Task details – Copy out each line below in which the string "https" appears.

Items listed in a dataset:

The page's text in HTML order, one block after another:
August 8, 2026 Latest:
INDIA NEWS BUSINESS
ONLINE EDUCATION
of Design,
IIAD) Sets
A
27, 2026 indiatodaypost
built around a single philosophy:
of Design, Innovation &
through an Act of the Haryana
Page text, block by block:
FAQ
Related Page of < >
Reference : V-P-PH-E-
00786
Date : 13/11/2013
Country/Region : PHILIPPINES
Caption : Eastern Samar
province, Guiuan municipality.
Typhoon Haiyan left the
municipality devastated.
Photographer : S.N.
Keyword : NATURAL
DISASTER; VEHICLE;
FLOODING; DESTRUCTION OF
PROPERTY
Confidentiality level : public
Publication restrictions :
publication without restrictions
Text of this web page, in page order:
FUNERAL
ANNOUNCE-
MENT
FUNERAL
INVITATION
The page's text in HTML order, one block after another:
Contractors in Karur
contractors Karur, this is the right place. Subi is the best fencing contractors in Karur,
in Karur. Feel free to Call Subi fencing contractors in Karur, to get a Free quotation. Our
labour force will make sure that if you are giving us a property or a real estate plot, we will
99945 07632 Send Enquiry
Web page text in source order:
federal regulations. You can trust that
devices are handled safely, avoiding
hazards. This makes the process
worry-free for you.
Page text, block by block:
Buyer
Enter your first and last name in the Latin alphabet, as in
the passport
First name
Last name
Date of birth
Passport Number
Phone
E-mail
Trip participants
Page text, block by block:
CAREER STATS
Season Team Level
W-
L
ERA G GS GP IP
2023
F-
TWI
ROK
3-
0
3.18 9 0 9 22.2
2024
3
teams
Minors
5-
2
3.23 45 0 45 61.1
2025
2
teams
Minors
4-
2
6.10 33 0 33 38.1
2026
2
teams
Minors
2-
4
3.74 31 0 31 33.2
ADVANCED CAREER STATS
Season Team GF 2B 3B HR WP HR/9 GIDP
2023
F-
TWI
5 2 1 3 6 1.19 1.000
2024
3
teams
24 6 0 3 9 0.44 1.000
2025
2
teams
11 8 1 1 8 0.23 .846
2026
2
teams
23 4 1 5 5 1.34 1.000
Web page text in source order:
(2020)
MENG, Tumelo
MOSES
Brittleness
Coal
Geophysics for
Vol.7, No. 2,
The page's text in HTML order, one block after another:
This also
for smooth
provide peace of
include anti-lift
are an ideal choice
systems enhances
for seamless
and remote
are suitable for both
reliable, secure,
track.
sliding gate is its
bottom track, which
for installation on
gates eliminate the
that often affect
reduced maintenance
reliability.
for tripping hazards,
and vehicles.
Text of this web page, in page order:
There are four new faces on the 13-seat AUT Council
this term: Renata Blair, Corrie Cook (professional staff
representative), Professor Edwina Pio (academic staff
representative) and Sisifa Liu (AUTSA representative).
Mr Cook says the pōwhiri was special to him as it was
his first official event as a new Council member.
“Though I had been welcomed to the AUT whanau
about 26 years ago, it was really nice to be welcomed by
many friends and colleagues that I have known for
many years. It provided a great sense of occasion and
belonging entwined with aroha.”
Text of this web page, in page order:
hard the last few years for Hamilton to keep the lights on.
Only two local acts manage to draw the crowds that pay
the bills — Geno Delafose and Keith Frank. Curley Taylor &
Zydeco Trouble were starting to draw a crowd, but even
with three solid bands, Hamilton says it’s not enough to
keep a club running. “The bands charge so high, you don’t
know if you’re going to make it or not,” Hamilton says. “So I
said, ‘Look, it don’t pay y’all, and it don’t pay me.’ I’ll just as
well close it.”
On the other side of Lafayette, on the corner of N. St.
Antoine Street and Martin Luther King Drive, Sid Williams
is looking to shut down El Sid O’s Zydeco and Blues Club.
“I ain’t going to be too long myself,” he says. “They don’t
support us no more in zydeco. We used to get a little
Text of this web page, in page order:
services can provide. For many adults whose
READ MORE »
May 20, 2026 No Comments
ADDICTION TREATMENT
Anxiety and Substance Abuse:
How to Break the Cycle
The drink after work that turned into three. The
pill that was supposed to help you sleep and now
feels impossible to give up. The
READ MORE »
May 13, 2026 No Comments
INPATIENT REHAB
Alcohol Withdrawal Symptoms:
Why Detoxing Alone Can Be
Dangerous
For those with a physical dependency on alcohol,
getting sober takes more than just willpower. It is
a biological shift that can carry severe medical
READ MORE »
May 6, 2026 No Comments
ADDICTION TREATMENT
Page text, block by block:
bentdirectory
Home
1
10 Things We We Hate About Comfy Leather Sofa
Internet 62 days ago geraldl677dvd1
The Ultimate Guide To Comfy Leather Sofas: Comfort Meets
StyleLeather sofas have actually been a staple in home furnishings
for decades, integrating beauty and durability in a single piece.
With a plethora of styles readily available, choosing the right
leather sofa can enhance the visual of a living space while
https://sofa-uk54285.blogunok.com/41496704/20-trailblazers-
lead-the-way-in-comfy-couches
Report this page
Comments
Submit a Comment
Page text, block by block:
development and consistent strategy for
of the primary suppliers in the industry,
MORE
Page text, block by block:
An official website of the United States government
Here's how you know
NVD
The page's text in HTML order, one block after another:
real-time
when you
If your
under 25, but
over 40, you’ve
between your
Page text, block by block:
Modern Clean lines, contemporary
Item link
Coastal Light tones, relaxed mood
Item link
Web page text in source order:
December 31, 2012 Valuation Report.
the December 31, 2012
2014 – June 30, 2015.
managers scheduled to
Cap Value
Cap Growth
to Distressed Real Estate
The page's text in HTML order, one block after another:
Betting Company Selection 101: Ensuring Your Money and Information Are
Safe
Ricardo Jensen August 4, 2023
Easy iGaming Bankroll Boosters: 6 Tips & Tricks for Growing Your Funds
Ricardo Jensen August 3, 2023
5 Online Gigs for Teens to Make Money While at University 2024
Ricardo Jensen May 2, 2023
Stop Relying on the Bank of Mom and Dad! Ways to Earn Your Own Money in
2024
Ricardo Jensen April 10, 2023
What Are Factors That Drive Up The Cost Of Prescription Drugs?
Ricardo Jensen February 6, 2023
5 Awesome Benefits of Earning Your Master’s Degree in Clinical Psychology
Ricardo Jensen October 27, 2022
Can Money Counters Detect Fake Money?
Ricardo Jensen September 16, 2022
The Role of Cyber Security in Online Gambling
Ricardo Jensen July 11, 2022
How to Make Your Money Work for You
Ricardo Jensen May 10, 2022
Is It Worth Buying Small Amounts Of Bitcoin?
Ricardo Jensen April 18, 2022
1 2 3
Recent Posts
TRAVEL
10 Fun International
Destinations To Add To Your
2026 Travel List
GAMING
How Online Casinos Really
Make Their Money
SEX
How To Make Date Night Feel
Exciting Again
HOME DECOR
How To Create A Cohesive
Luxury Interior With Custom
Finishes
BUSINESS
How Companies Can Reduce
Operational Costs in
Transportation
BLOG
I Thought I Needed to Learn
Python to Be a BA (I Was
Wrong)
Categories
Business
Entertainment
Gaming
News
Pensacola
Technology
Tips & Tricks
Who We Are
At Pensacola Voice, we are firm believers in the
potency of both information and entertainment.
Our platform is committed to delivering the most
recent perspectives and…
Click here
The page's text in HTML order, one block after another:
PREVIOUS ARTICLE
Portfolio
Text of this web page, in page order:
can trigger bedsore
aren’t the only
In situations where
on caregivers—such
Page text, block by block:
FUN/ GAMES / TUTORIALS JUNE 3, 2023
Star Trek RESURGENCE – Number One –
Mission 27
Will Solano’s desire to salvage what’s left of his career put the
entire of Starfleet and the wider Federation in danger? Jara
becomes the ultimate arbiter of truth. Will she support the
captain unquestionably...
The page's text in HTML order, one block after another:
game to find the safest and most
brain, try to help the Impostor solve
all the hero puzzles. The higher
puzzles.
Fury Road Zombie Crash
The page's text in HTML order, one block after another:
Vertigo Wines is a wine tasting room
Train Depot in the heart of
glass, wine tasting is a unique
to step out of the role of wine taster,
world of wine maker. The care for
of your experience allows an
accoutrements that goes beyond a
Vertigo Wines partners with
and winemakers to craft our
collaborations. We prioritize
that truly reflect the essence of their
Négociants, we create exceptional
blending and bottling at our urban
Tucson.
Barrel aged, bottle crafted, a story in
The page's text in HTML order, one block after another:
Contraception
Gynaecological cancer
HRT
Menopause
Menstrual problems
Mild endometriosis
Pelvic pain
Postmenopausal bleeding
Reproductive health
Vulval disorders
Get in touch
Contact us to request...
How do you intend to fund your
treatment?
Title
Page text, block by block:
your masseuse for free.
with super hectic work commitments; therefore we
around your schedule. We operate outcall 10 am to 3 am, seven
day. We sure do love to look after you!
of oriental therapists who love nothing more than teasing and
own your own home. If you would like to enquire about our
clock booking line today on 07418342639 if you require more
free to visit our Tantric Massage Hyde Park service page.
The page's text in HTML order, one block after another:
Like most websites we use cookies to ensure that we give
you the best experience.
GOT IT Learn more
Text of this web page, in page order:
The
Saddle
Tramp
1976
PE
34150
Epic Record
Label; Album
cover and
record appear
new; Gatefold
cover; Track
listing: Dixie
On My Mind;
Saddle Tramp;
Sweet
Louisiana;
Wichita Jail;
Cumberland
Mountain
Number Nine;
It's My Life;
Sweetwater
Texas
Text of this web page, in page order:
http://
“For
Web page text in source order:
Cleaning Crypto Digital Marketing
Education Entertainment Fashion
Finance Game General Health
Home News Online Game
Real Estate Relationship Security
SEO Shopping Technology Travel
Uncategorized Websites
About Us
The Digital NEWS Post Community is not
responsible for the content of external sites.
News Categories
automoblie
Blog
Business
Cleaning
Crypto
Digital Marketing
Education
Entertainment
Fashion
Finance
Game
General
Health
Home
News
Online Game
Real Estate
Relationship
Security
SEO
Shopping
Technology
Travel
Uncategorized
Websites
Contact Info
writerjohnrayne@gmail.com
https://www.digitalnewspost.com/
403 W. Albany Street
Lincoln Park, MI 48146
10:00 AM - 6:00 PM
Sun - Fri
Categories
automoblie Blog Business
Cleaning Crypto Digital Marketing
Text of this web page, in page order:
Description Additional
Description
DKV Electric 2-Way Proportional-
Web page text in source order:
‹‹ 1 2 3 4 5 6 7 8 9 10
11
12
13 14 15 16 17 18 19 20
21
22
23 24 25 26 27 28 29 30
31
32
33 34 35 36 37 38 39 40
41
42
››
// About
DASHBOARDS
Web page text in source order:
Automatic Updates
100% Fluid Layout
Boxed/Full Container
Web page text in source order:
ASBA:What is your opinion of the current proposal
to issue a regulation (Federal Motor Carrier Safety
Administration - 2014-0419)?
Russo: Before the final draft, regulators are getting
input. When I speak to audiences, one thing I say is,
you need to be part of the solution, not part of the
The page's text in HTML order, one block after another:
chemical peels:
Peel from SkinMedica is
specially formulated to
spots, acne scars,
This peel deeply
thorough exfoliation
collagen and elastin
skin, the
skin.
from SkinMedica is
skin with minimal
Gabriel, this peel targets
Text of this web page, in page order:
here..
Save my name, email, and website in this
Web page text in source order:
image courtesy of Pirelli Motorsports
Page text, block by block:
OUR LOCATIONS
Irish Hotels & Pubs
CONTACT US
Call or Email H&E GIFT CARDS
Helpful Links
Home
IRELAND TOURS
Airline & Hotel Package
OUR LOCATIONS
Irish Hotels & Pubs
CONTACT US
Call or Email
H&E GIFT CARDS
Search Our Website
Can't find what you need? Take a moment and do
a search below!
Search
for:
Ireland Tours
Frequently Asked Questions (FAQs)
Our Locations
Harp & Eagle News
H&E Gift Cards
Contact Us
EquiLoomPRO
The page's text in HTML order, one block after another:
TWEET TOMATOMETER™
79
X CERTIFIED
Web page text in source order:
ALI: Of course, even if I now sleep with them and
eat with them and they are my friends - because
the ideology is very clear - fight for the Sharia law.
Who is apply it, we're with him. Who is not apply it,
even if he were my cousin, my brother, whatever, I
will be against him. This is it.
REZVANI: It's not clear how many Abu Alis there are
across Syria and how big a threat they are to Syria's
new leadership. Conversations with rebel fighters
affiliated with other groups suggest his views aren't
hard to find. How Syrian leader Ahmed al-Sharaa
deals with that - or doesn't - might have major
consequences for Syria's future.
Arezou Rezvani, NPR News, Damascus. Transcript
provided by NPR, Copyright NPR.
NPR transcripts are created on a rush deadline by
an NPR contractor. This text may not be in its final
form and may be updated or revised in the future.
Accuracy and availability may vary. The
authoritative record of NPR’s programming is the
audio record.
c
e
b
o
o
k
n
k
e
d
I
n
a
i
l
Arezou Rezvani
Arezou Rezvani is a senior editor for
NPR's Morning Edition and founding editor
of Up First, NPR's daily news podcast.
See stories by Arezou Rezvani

Solution –
https://sofa-uk54285.blogunok.com/41496704/20-trailblazers-
https://www.digitalnewspost.com/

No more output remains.